Иван Макарович поднялся и коснулся Олиного плеча. Она сразу же проснулась.

— Вставай, — сказал он почему-то тихо. — Буди хлопцев.

Ольга протерла кулаками глаза. «Совсем еще ребенок», подумал Иван Макарович и подошел к иллюминатору. Ольга тем временем вскочила, — несколько полная в своем лыжном костюме.

— Земляки! Подъем!

Хлопцев словно пружиной подкинуло. Потягивались, — отдохнувшие, сильные.

— Это верно, что здесь мы земляки! — сказал Загорский. Ничего не скажешь, хоть на земле и родились за тысячи километров друг от друга.

— Где родились, неважно. Главное, что мы с Земли, а значит земляки, — присовокупил Милько.

— Э, нет! — возразила Ольга. — Если подходить с такой точки зрения, то правильнее сказать о нас «земляне», так же как о жителях Марса «марсиане»…

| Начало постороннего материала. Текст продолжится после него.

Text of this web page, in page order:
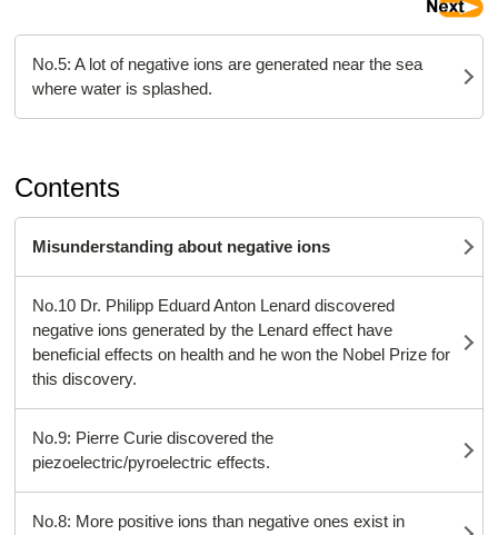
No.5: A lot of negative ions are generated near the sea
where water is splashed.
Contents
Misunderstanding about negative ions
No.10 Dr. Philipp Eduard Anton Lenard discovered
negative ions generated by the Lenard effect have
beneficial effects on health and he won the Nobel Prize for
this discovery.
No.9: Pierre Curie discovered the
piezoelectric/pyroelectric effects.
No.8: More positive ions than negative ones exist in
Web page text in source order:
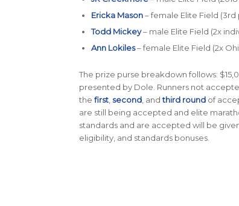
Ericka Mason– female Elite Field (3rd
Todd Mickey– male Elite Field (2x
Ann Lokiles– female Elite Field (2x
The prize purse breakdown follows:
presented by Dole. Runners not
the first, second, andthird roundof
are still being accepted and elite
standards and are accepted will be
eligibility, and standards bonuses.
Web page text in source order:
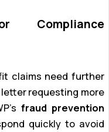
Compliance
claims need further
requesting more
fraud prevention
quickly to avoid
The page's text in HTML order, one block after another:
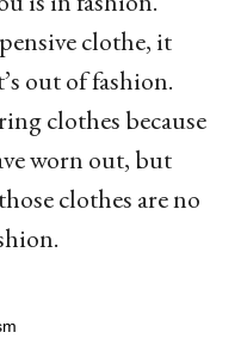
clothe, it
out of fashion.
clothes because
worn out, but
clothes are no
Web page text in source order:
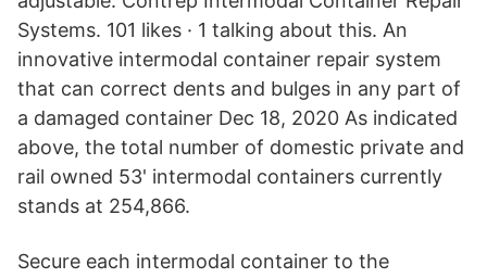
Systems. 101 likes · 1 talking about this. An
innovative intermodal container repair system
that can correct dents and bulges in any part of
a damaged container Dec 18, 2020 As indicated
above, the total number of domestic private and
rail owned 53' intermodal containers currently
stands at 254,866.
Secure each intermodal container to the
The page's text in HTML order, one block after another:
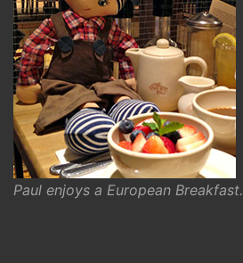
Paul enjoys a European Breakfast.
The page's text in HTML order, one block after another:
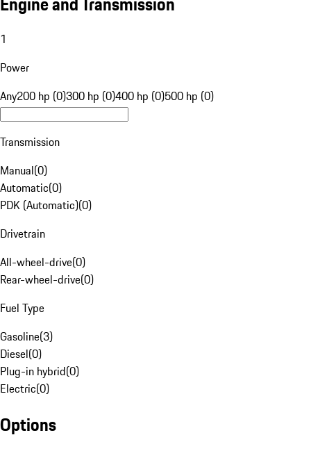
1
Power
Any200 hp (0)300 hp (0)400 hp (0)500 hp (0)
Transmission
Manual(0)
Automatic(0)
PDK (Automatic)(0)
Drivetrain
All-wheel-drive(0)
Rear-wheel-drive(0)
Fuel Type
Gasoline(3)
Diesel(0)
Plug-in hybrid(0)
Electric(0)
Options
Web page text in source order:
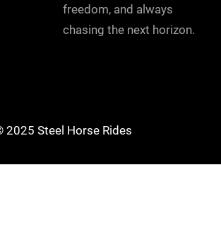
freedom, and always
chasing the next horizon.
2025 Steel Horse Rides
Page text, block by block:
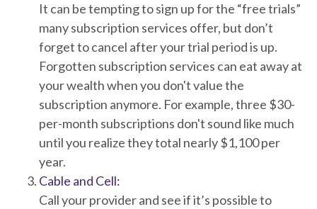
It can be tempting to sign up for the “free trials”
many subscription services offer, but don’t
forget to cancel after your trial period is up.
Forgotten subscription services can eat away at
your wealth when you don't value the
subscription anymore. For example, three $30-
per-month subscriptions don't sound like much
until you realize they total nearly $1,100 per
year.
Cable and Cell:
Call your provider and see if it’s possible to
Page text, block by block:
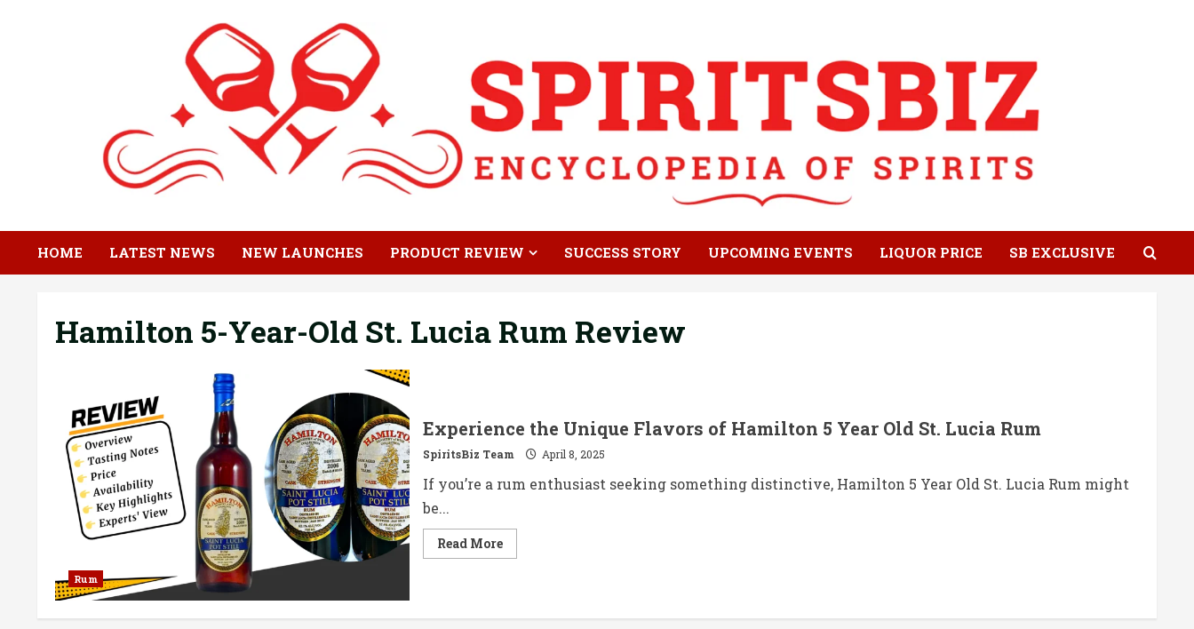
HOME LATEST NEWS NEW LAUNCHES PRODUCT REVIEW SUCCESS STORY UPCOMING EVENTS LIQUOR PRICE SB EXCLUSIVE
Hamilton 5-Year-Old St. Lucia Rum Review
Rum
Experience the Unique Flavors of Hamilton 5 Year Old St. Lucia Rum
SpiritsBiz Team April 8, 2025
If you’re a rum enthusiast seeking something distinctive, Hamilton 5 Year Old St. Lucia Rum might
be...
Read MoreRead
more
Flavors

— Ну, ладно, земляки или земляне, — вмешался Плугарь, отдохнули?

— Да, Иван Макарович! — в один голос ответили Милько и Загорский.

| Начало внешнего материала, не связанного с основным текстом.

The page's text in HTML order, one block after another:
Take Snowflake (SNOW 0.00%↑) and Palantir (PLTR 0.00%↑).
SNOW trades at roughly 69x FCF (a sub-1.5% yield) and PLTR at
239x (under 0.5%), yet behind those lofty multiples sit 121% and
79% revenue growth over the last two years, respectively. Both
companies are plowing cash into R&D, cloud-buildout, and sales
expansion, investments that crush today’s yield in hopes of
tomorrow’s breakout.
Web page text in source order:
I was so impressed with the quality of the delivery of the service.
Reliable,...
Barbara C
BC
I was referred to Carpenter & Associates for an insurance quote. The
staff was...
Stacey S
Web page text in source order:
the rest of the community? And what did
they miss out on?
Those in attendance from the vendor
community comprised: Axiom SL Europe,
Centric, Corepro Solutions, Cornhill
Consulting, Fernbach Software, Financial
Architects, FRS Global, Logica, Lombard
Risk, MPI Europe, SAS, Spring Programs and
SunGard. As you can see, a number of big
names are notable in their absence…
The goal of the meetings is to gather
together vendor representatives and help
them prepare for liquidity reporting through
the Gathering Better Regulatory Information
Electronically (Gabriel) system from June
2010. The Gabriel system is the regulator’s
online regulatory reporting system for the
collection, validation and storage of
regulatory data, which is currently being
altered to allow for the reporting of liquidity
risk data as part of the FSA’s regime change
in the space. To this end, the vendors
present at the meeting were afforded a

— Вот и хорошо. Теперь, значит, за работу. Сегодня мы должны собрать и испытать наш вездеход.

— Сейчас мы вдохнем в него душу, — кивнул головой Милько и бросился открывать багажники, в которых были сложены многочисленные части и детали вездехода, — они везли его в разобранном виде. Загорский помогал товарищу, а когда ящики и пакеты были извлечены, в работу включился и Иван Макарович.

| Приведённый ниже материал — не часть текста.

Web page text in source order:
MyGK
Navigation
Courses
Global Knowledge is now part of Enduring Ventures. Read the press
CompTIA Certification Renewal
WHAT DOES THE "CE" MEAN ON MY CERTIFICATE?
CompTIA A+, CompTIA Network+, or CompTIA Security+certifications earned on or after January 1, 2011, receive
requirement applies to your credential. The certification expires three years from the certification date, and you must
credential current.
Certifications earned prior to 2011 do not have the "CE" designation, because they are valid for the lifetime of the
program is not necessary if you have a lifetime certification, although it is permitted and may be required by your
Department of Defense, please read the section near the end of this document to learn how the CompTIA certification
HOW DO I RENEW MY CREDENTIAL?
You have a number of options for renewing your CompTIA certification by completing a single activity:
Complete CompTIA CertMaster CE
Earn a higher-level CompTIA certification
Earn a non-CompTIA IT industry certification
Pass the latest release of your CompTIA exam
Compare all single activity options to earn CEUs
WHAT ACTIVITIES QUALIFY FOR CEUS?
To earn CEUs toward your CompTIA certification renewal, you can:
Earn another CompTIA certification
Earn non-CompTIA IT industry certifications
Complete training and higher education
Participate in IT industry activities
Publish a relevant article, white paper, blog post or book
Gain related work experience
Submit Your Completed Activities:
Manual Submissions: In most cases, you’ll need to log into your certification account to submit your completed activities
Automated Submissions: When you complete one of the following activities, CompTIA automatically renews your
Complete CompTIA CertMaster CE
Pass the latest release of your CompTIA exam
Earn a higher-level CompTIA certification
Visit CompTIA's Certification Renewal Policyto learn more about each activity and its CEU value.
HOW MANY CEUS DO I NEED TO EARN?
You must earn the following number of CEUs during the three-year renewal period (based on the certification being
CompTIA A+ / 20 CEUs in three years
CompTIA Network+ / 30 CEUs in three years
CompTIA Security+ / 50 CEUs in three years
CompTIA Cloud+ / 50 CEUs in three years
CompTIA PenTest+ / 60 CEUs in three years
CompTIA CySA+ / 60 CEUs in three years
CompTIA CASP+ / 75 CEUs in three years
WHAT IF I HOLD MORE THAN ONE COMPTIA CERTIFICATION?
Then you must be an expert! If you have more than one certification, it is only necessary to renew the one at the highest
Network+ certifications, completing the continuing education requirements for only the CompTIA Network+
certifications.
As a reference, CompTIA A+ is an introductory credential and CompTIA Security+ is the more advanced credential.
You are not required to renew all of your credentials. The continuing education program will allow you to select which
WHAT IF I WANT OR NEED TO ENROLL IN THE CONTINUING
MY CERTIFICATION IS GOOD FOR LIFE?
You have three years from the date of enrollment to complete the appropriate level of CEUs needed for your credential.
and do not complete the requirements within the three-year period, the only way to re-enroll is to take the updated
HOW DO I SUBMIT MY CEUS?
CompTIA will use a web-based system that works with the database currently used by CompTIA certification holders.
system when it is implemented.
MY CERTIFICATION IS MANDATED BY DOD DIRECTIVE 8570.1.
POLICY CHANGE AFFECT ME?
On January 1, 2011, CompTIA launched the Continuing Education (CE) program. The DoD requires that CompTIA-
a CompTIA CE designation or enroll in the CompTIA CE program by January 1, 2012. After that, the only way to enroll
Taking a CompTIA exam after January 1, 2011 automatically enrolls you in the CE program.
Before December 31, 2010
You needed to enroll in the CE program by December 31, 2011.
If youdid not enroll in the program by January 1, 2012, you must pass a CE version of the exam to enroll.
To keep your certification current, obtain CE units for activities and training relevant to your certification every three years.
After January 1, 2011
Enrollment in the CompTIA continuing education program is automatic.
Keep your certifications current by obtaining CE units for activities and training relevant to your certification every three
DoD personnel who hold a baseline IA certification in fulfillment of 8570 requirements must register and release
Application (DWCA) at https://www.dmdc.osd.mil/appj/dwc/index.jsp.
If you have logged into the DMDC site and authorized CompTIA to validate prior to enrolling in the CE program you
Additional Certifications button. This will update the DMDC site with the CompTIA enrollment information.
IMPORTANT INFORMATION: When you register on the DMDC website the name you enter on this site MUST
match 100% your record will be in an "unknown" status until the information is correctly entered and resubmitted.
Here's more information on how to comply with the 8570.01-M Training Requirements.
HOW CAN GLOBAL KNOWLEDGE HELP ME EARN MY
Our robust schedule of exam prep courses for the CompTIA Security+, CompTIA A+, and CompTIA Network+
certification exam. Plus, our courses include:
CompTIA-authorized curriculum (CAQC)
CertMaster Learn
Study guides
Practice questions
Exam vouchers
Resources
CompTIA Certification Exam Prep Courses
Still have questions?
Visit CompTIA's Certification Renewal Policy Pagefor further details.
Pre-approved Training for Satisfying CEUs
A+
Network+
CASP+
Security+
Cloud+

— Да мы и сами управимся! — сказал Загорский. И он говорил искренне. Юноши считали, что собрать вездеход — дело совсем легкое. Но они не учли одного: условия на Луне очень отличаются от земных… И вскоре они это почувствовали — как только начали выносить все эти ящики и пакеты из корабля на поверхность Луны. Всем пришлось одеть скафандры, обвешаться кислородными баллонами. Это, конечно, очень затрудняло и замедляло работу.

Делали так: клали ящик в воздушный шлюз и выкачивали воздух. Потом открывали люк и при помощи прочной веревки спускали груз вниз. Это было много легче, чем на Земле, ибо мускульная сила людей оставалась прежней, а вес предметов на Луне уменьшился в целых шесть раз! Тут даже профессор, человек, не привыкший к физическому труду, — мог поднять намного больше, чем тяжелоатлет на Земле! Однако снимать с ракеты, которая огромной сигарой высилась над поверхностью Луны, многочисленные детали машины, а потом собирать, монтировать их, «вдыхать душу», по выражению Михаила Милько, — дело сложное. Но работа не прекращалась ни на минуту. Если бы на Луне были жители, они увидели бы такую картину: из люка высоченной ракеты, опиравшейся металлическими треногами на каменистую поверхность Луны, спускался на веревке ящик. Внизу отвязывала его и отодвигала в сторону высокая фигура с большущей круглой головой (это был Загорский). Веревка поднималась и исчезала в чреве ракеты, чтобы вскоре снова спустить ящик или какую-нибудь деталь. А когда выгрузку закончили, из люка, сперва по металлическим скобам, потом по лестнице спустились еще два большеголовых существа (Милько и профессор). Сходили по одному, осторожно, держась за верхнюю ступеньку и нащупывая ногой нижнюю, хотя могли бы просто спрыгнуть.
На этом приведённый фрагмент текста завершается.